No problem.  As for life in the Armoured there are some threads on this but I'll give you a quick rundown (maybe some guys closer to the hangar floor can sort me out/help me out here.

In the Armoured Corps you will be a Crewman, and we have a "crew" system.  A vehicle crew is a fairly tight bunch and relations in a crew between ranks is perhaps less formal than in other arms.  If you come to the Dragoons then you will be in Reconnaissance.  Reconnaissance will tend to be out front obtaining information for the commander, and on operations you will out of the camp for most of the tour.  

You should arrive at the Regt from the School with the Coyote driving qualification.  You'll be placed in a Squadron, who in turn will place you in a Troop, Patrol, Crew and finally your position.  A Coyote crew has four soldiers: 

   a.   crew commander (anyone from a qualified MCpl to a Maj, but usually a Sgt/WO)
   b.   gunner
   c.   surveillance operator (sits in the back of the vehicle and operates the surveillance gear)
   d.   driver

Most guys are at least dual-qualified, meaning that while they are the Surv Op they can also drive or gun or all three.  As a new arrival at the unit you might be placed in the crew of an experienced NCO to further your development.  You might receive either a gunner course or a surv op course soon after your arrival, but this will depend on the tempo at the unit and whether you are deploying overseas anytime soon.  

Your crew will belong to a Patrol, which is two vehicles and eight people.  A Patrol is also a pretty tight group and the Patrol is the basic movement element in Recce.  You'll get to know the guys in your Patrol very well.  Recce guys tend to be independent and work well in small groups.  Recce is mostly "sneak and peak" with lots of Observation Post (OP) work as well.  Recce tasks and associated training are extremely varied.

After a couple of years "in the Troops" you might find yourself in the Troop Leader's vehicle or in the Squadron HQ.  You could also go the echelon with the SSM.  In these types of jobs you are expected to work with little supervision, since your crew commander has other things to worry about than telling you to adjust tire pressure.

That's probably enough for now.  There are some other threads that give more insight, and some of the guys in the Troops might be able to give you a better perspective than I can from my desk in Kingston.

Best of luck,

2B


----------



## mellow_minded

thanks alot 2Bravo... you've sorted added to my confusion cause i'm now somewhat interested in Armoured as well... ;D But i will keep on getting informed before making a decision.  Thanks again


----------



## mellow_minded

Can any Sapper tell me about the combat portion of the job?  Are we along side Infantry or are we more following them?  Do we as sappers participate in Combat at all?


----------



## patrick666

As quoted from the recruiting website...

"_Combat Engineers are members of the Military Engineer branch of can live, move and fight on the battlefield, and deny the same abilities to enemy troops.

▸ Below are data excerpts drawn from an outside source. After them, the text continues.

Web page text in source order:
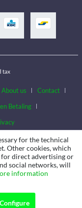
tax
About us
Contact
Betaling
for the technical
Other cookies, which
for direct advertising or
social networks, will
information
Configure
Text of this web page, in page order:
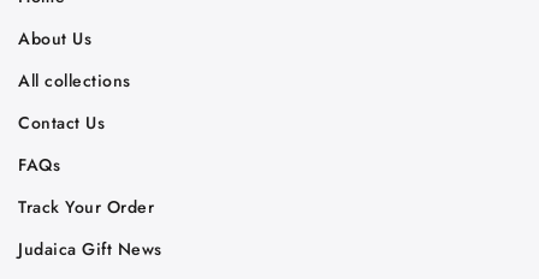
About Us
All collections
Contact Us
FAQs
Track Your Order
Judaica Gift News

They also perform duties in aid of the civil power and civil authority; participate in peace-support operations; perform construction and maintenance tasks in support of the CF and other government organizations; drive and operate vehicles and equipment in support of Engineer Operations; and maintain field installations and facilities. 
_"

It's called RESEARCH... 

Cheers


----------



## mellow_minded

I know that is the text book answer, but i was wondering in terms of experience... Has there been sappers that have gone out on missions and actually had to fire their weapons?  I ask specifically about the COMBAT portion of the Sapper's job.  I want to know to what extent are they involved in Combat situations.


----------



## Gayson

An important thing to consider is retirement.

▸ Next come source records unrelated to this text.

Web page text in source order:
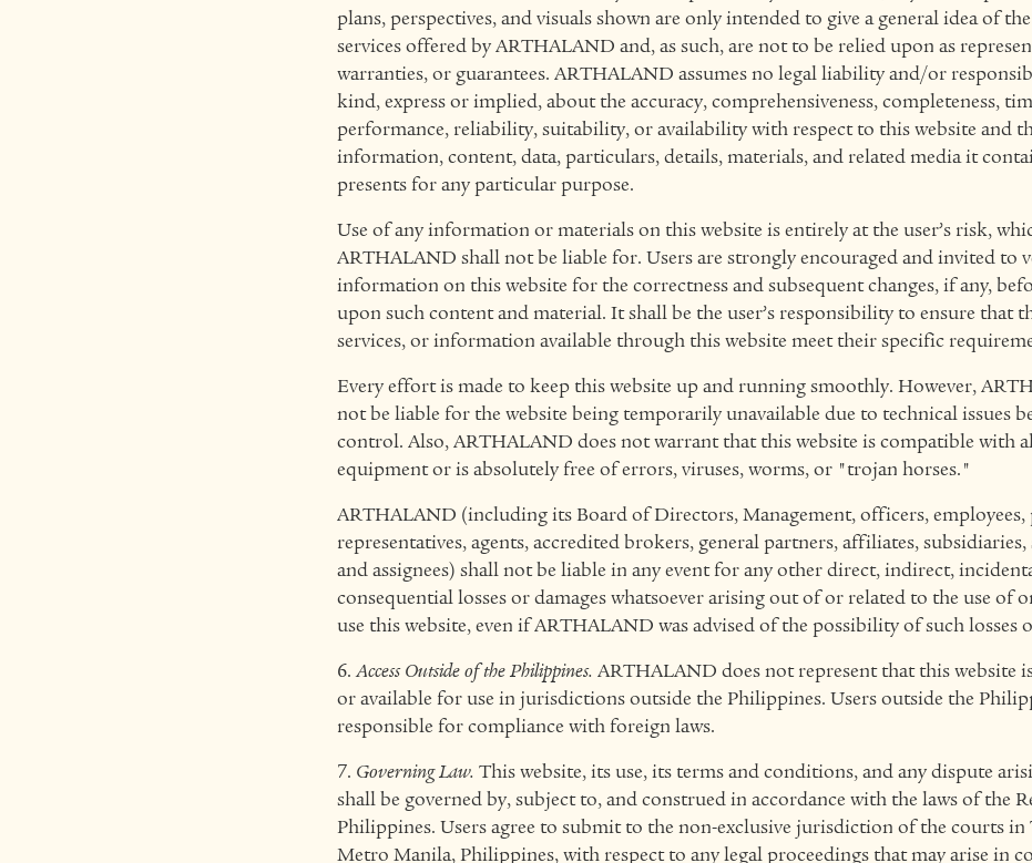
plans, perspectives, and visuals shown are only intended to give a general idea of
services offered by ARTHALAND and, as such, are not to be relied upon as
warranties, or guarantees. ARTHALAND assumes no legal liability and/or
kind, express or implied, about the accuracy, comprehensiveness, completeness,
performance, reliability, suitability, or availability with respect to this website and
information, content, data, particulars, details, materials, and related media it
presents for any particular purpose.
Use of any information or materials on this website is entirely at the user’s risk,
ARTHALAND shall not be liable for. Users are strongly encouraged and invited to
information on this website for the correctness and subsequent changes, if any,
upon such content and material. It shall be the user’s responsibility to ensure that
services, or information available through this website meet their specific
Every effort is made to keep this website up and running smoothly. However,
not be liable for the website being temporarily unavailable due to technical issues
control. Also, ARTHALAND does not warrant that this website is compatible with
equipment or is absolutely free of errors, viruses, worms, or "trojan horses."
ARTHALAND (including its Board of Directors, Management, officers, employees,
representatives, agents, accredited brokers, general partners, affiliates, subsidiaries,
and assignees) shall not be liable in any event for any other direct, indirect,
consequential losses or damages whatsoever arising out of or related to the use of
use this website, even if ARTHALAND was advised of the possibility of such losses
6.Access Outside of the Philippines. ARTHALAND does not represent that this website
or available for use in jurisdictions outside the Philippines. Users outside the
responsible for compliance with foreign laws.
7. Governing Law. This website, its use, its terms and conditions, and any dispute
shall be governed by, subject to, and construed in accordance with the laws of the
Philippines. Users agree to submit to the non-exclusive jurisdiction of the courts in
Metro Manila, Philippines, with respect to any legal proceedings that may arise in

If you have QL5 and some other training done with the sappers, as well as a certain amount of time in, you can apply for license from the Ontario Association of Certified Technologists and Technicians to be a Civil Engineering Technologist.  Usually a 3 year college diploma is required to apply for this.


----------



## Belligerent Soldier

Wow the information in this thread just makes my decision in what interests me the most so much more difficult too. Everything just sounds so interesting in the combat arms.


----------



## Garett

INFANTRY!!!!


----------



## ENGINEERS WIFE

ENGINEER!!!!!


----------



## NL_engineer

I'd say Engineer  ;D  

but then again conflict of interest  ;D


----------



## Jorkapp

Garett said:
			
		

> INFANTRY!!!!





			
				ENGINEERS WIFE said:
			
		

> ENGINEER!!!!!


 :argument:


----------



## geo

Heh.... Engineers
The guys & gals that have the "big toys for big boys (and girls) ;D


----------



## Nfld Sapper

That we do geo  ;D


----------



## Rodahn

Thumper/Bubbleheads all the way.....

And I'm not the slightest bit biased  ;D

Chimo


----------



## aphadon

Okay, I'm not actually in YET, but my husband is an infantry NCM, and all he does is complain that it is REALLY boring on a standard day - you don't do nearly as much as you do in training, and especially now coming up to summer, there isn't much training or anything going on.

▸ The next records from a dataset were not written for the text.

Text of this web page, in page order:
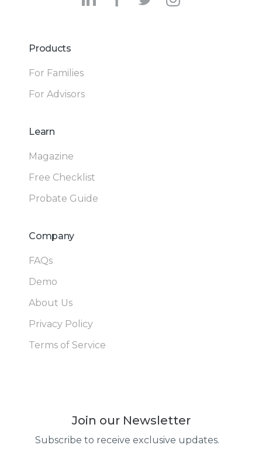
Products
For Families
For Advisors
Learn
Magazine
Free Checklist
Probate Guide
Company
FAQs
Demo
About Us
Privacy Policy
Terms of Service
Join our Newsletter
Subscribe to receive exclusive updates.

That said, he generally has PT sometime between 07:00 and 07:30 (could be a run, time in the gym, or as on some days, didly squat), then has a 10:00 timing for which they may have a class, do some sort of PT-style training (rappelling, hand-to-hand, rock climbing, etc.) Lunnch usually by 11:30ish, then back for 13:00 and again training of some sort, and off some time between 15:00 and 17:00. There are time when they'll head out to do field training, in which none of the timings are relevant, and depending on what's happening elsewhere on base, they may have other specific tasks or possibly nothing to do (after their last EX they spent several days cleaning the LAVs, whereas this week he has had days where they've been released early because of a lack of work, like today.) And at other times, he may be out overnight for field training.

Now, this isn't indicative of all infantry, nor of even every company in the battalion (2RCR). It just happens to be an average day for him. Things change, and honestly, we pretty much believe that no day is really "average" since he can be doing so many different things at so many different times. But I hope it helps a little bit.


----------



## geo

Yawn  :boring: - Is that all the Infantry do ???
That explains a lot about why I'm always soo tired.... Opening the way for the Infantry and carrying everyone on my back


----------



## NL_engineer

He must of had a lot of sleep on his last ex, us engineers shore did  ;D


----------



## TheHead

geo said:
			
		

> Yawn  :boring: - Is that all the Infantry do ???
> That explains a lot about why I'm always soo tired.... Opening the way for the Infantry and carrying everyone on my back



Please good sir, tell us of all the opening of ways and carrying you've done for us boring infantrymen


----------



## Rodahn

TheHead said:
			
		

> Please good sir, tell us of all the opening of ways and carrying you've done for us boring infantrymen



Where would you like us thumperheads to start???


----------



## 043

As a Combat Engineer, I would have to say go Infantry. Not that I don't like being a Combat Engineer but our secondary role is much more exciting than our primary role. Neither job requires anyone to be rocket scientists and that being said, show me a Infantry Sect Comd or Pl WO who has to carry around a battle box full of pubs in order to do his job? 

Chimo/Pro-Patria!!!!


----------



## Rodahn

2023 said:
			
		

> As a Combat Engineer, I would have to say go Infantry. Not that I don't like being a Combat Engineer but our secondary role is much more exciting than our primary role. Neither job requires anyone to be rocket scientists and that being said, show me a Infantry Sect Comd or Pl WO who has to carry around a battle box full of pubs in order to do his job?
> 
> Chimo/Pro-Patria!!!!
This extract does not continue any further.